4. Get creative with travel activities

Thanksgiving travel can be loooong—the more distractions you have, the better. Don’t feel guilty about more screen-time than your kids would usually have in a day. The struggle is real and there’s no judgment here. When screens aren’t enough to keep your kids entertained, check out these screen-free activities that are great for family road trips and airplane flights. 

5. Take the scenic route

If you can spare a few extra hours on the road, consider an alternate route.
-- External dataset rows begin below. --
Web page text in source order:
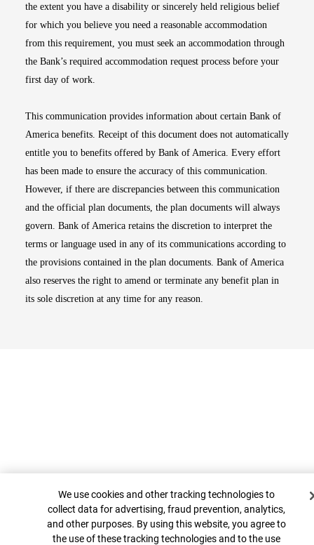
the extent you have a disability or sincerely held religious belief
for which you believe you need a reasonable accommodation
from this requirement, you must seek an accommodation through
the Bank’s required accommodation request process before your
first day of work.
This communication provides information about certain Bank of
America benefits. Receipt of this document does not automatically
entitle you to benefits offered by Bank of America. Every effort
has been made to ensure the accuracy of this communication.
However, if there are discrepancies between this communication
and the official plan documents, the plan documents will always
govern. Bank of America retains the discretion to interpret the
terms or language used in any of its communications according to
the provisions contained in the plan documents. Bank of America
also reserves the right to amend or terminate any benefit plan in
its sole discretion at any time for any reason.
Top
Cookie Banner
We use cookies and other tracking technologies to
collect data for advertising, fraud prevention, analytics,
and other purposes. By using this website, you agree to
the use of these tracking technologies and to the use

Taking less-traveled roads might be a longer route, but you can avoid the stress of sitting in bumper-to-bumper traffic on the expressway. 

Related: This TikTok ‘mobile changing station’ is a potty training game-changer

6. Don’t forget the duct tape – yes, duct tape!
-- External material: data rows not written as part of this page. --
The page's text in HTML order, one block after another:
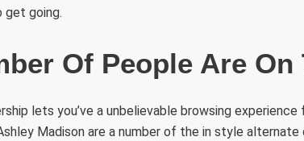
going.
Of People Are
lets you’ve a unbelievable browsing
Madison are a number of the in style
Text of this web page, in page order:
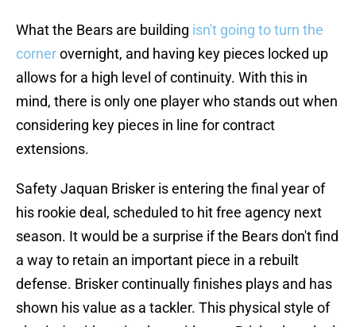
What the Bears are building isn't going to turn the
cornerovernight, and having key pieces locked up
allows for a high level of continuity. With this in
mind, there is only one player who stands out when
considering key pieces in line for contract
extensions.
Safety Jaquan Brisker is entering the final year of
his rookie deal, scheduled to hit free agency next
season. It would be a surprise if the Bears don't find
a way to retain an important piece in a rebuilt
defense. Brisker continually finishes plays and has
shown his value as a tackler. This physical style of
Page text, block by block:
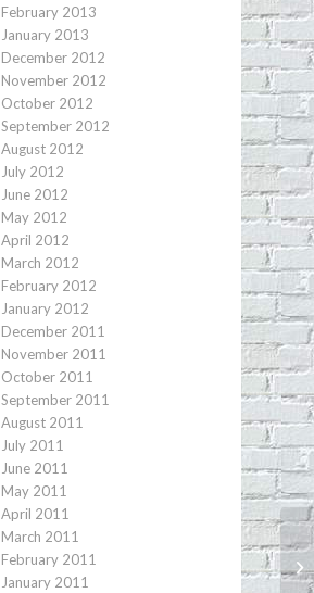
February 2013
January 2013
December 2012
November 2012
October 2012
September 2012
August 2012
July 2012
June 2012
May 2012
April 2012
March 2012
February 2012
January 2012
December 2011
November 2011
October 2011
September 2011
August 2011
July 2011
June 2011
May 2011
April 2011
March 2011
February 2011
January 2011
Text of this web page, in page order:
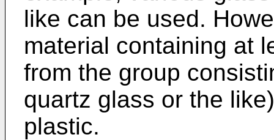
like can be used.
material containing at
from the group
quartz glass or the
plastic.

If Thanksgiving travel includes a hotel or a few nights at Grandma’s house where things might not be childproofed, Samantha Brown has some more travel advice. Her solution? Duct tape! You can use it to tape up dangling cords on window shades, tape over electrical outlets, and cover up sharp corners on furniture. What a genius idea.

7. Get your family involved in travel prep

Repeat after me: delegate it and forget it. Your partner is capable of helping with travel prep. Your kids can pack for themselves (or some things for themselves anyway). You don’t have to do it alone, mama.

8. Don’t feel guilty about prioritizing your child’s sleep schedule

Not everyone understands just how important it is for some kids (and parents) to stick to a sleep schedule. But your baby’s needs don’t change just because it’s Thanksgiving. Folks might give you a hard time for being late to Thanksgiving dinner, or you might catch flack for leaving early. You might get passive-aggressive comments that make you feel guilty for inconveniencing others. Do not feel guilty. Your child won’t always need rigid sleep routines. Grandparents will (likely) get over it. As they say, this too shall pass. In the meantime, do what you need to do to take care of your child’s (and your) health and wellbeing. 

Related: It’s OK to prioritize your baby’s nap schedule

Thanksgiving travel with kids can be stressful under the best of circumstances. When you look back, however, they might be some of the best childhood memories for you and your kids. If not, at least, they’re will be a funny story. So embrace the chaos, pack your patience—and some good earplugs—you got this.